#### Task item
Only the pictures stay out; please return all the entries below exactly as written.

Segment Start: Input data

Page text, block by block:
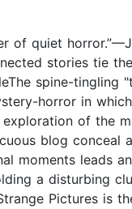
of quiet
stories tie
spine-tingling
horror in
of the
blog conceal
moments leads
a disturbing
Pictures is
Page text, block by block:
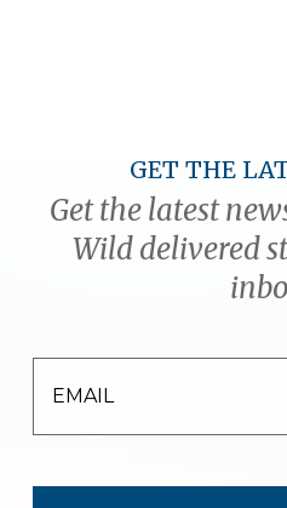
GET THE
Get the latest
Wild delivered
EMAIL
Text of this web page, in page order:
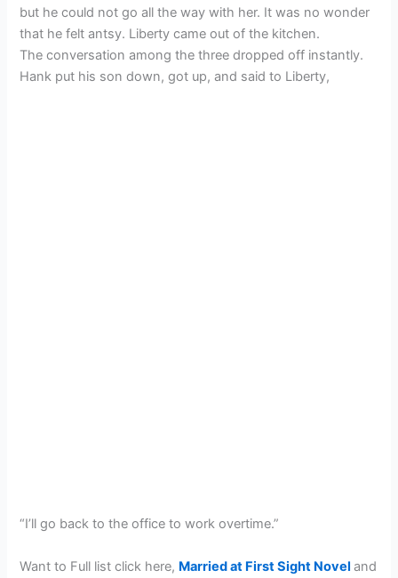
but he could not go all the way with her. It was no wonder
that he felt antsy. Liberty came out of the kitchen.
The conversation among the three dropped off instantly.
Hank put his son down, got up, and said to Liberty,
“I’ll go back to the office to work overtime.”
Want to Full list click here, Married at First Sight Noveland
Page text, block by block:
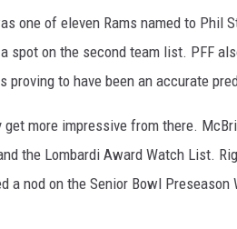
one of eleven Rams named to Phil
spot on the second team list. PFF
proving to have been an accurate
get more impressive from there.
the Lombardi Award Watch List.
a nod on the Senior Bowl Preseason
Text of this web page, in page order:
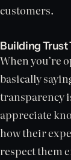
customers.
Building
When you’re
basically
transparency
appreciate
how their
respect them

Segment End: Input data

#### Response to this task
Page text, block by block:
of quiet
stories tie
spine-tingling
horror in
of the
blog conceal
moments leads
a disturbing
Pictures is
Page text, block by block:
GET THE
Get the latest
Wild delivered
EMAIL
Text of this web page, in page order:
but he could not go all the way with her. It was no wonder
that he felt antsy. Liberty came out of the kitchen.
The conversation among the three dropped off instantly.
Hank put his son down, got up, and said to Liberty,
“I’ll go back to the office to work overtime.”
Want to Full list click here, Married at First Sight Noveland
Page text, block by block:
one of eleven Rams named to Phil
spot on the second team list. PFF
proving to have been an accurate
get more impressive from there.
the Lombardi Award Watch List.
a nod on the Senior Bowl Preseason
Text of this web page, in page order:
customers.
Building
When you’re
basically
transparency
appreciate
how their
respect them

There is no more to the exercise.